SAWT BEIRUT INTERNATIONAL

| 27 January 2023, Friday |

L’essence sur les marchés libanais est comme une « pilule de panadol »

La pénurie de carburant, en particulier d’essence et de diesel, est un aspect de la crise économique et financière qui continue de s’aggraver chaque jour, car la quantité de carburant qui parvient au pays est inférieure aux besoins du marché et de la consommation intérieure, et l’essence telle que la « pilule de panadol » prise pour soulager la douleur, le marché a faim et en a un besoin urgent et le stock de stations est largement faible en premier lieu.
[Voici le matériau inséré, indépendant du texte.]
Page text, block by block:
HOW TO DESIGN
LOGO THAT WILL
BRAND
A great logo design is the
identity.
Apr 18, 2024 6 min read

« Oui, les navires sont arrivés le week-end et avant, et l’essence est distribuée depuis le début de la semaine sur le marché local, mais les quantités ne sont pas suffisantes, et l’État est censé en tenir compte et fournir aux stations des quantités suffisantes pour le consommateur, et il y a des zones où l’essence ne leur parvient pas du tout, comme kakir et certaines villes du sud et de la Bekaa », a déclaré George Al-Barax, membre du conseil d’administration du syndicat des propriétaires de stations, à Ghida Jbeili, journaliste de Sawt Beirut International.
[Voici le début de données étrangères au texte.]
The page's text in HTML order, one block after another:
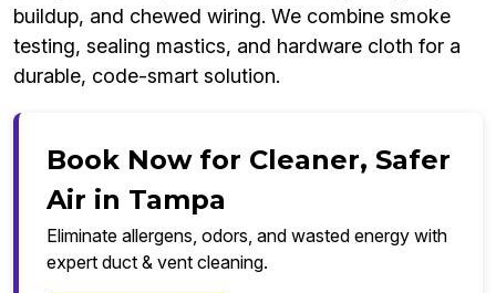
buildup, and chewed wiring. We combine smoke
testing, sealing mastics, and hardware cloth for a
durable, code-smart solution.
Book Now for Cleaner, Safer
Air in Tampa
Eliminate allergens, odors, and wasted energy with
expert duct & vent cleaning.

C’est là que la contrebande vient vers la Syrie pour exacerber les conditions économiques et de vie, la contrebande d’essence vers la Syrie fait d’énormes profits, où le prix d’une plaque d’essence au Liban varie aujourd’hui de 40 000 à 45 000 livres libanaises, plus de 3 dollars selon le taux de change sur le marché noir, tandis que le prix d’une plaque d’essence en contrebande du Liban varie de 100 000 à 140 000 livres syriennes, soit entre 23 et 25 dollars selon le taux de change sur le marché noir, a déclaré le Barax, « La solution est à l’autorité dans sa main. « Nous avons un problème avec les médicaments et les hôpitaux, et j’appelle les citoyens à arrêter de faire des problèmes avec les propriétaires des stations, ils sont également touchés, et je ne sais pas où la crise va arriver, mais dans un avenir prévisible, je ne vois pas que nous reviendrons à la normale », a-t-il déclaré.

Les économistes disent que tant que les prix du carburant au Liban seront subventionnés, les opérations de contrebande se poursuivront parce que les subventions font baisser le prix sur le marché libanais que sur les marchés syriens.